I told ya using a 3k size spinner for bulls was risky! That thing SMOKED that reel in less than 10 seconds. Was pretty funny for all of us watching though. :thumbup:


----------



## MoganMan (Feb 24, 2013)

WTH Sawyer.....You forgot to mention the hardhead I caught!!


----------



## CrazedFisher (Mar 11, 2013)

ThaFish said:


> I told ya using a 3k size spinner for bulls was risky! That thing SMOKED that reel in less than 10 seconds. Was pretty funny for all of us watching though. :thumbup:


I was fuming mad, but lesson learned: I have stupid ideas! :thumbup:


----------



## MoganMan (Feb 24, 2013)

CrazedFisher said:


> I was fuming mad, but lesson learned: I have stupid ideas! :thumbup:


WRONG! Great idea!
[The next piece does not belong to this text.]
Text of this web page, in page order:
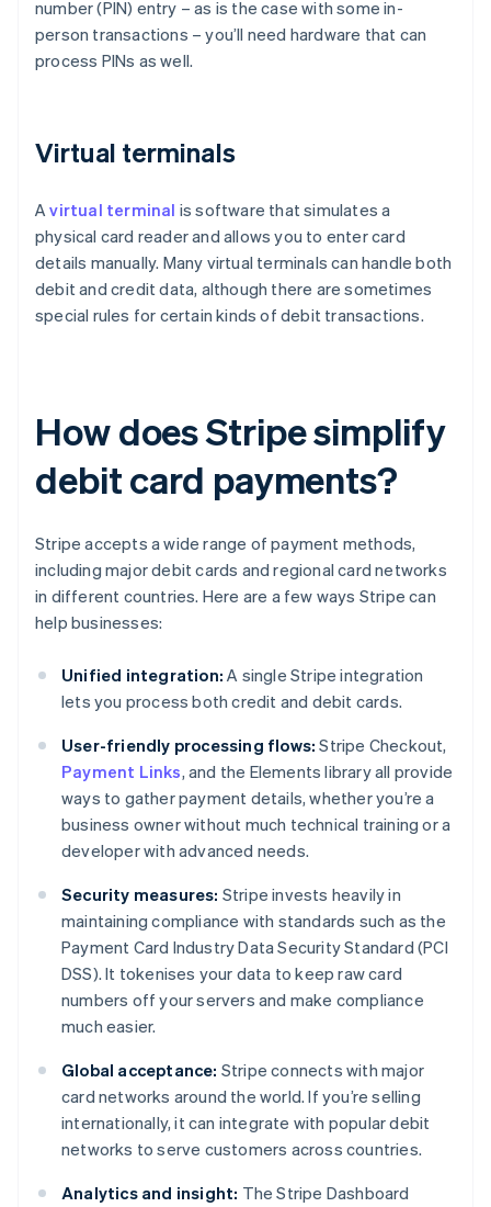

Poor execution..... Hahhaha


----------



## CrazedFisher (Mar 11, 2013)

MoganMan said:


> WRONG! Great idea! Poor execution..... Hahhaha


I dunno Nathan...attempting to swim shark baits out in the middle of the night was pretty stupid!


----------



## MoganMan (Feb 24, 2013)

CrazedFisher said:


> I dunno Nathan...attempting to swim shark baits out in the middle of the night was pretty stupid!


True.... Wouldn't recommend you do that again.


----------



## CrazedFisher (Mar 11, 2013)

MoganMan said:


> True.... Wouldn't recommend you do that again.


Well agreed upon hahaha Wish I could be back there with you guys! Really missing the salt-water action!


----------



## XxReel_FisherxX (Jul 31, 2013)

Dude, there is absolutely no way his wallet would fit in one of those holes anyways.. EVERY FUCKING TIME... haha


----------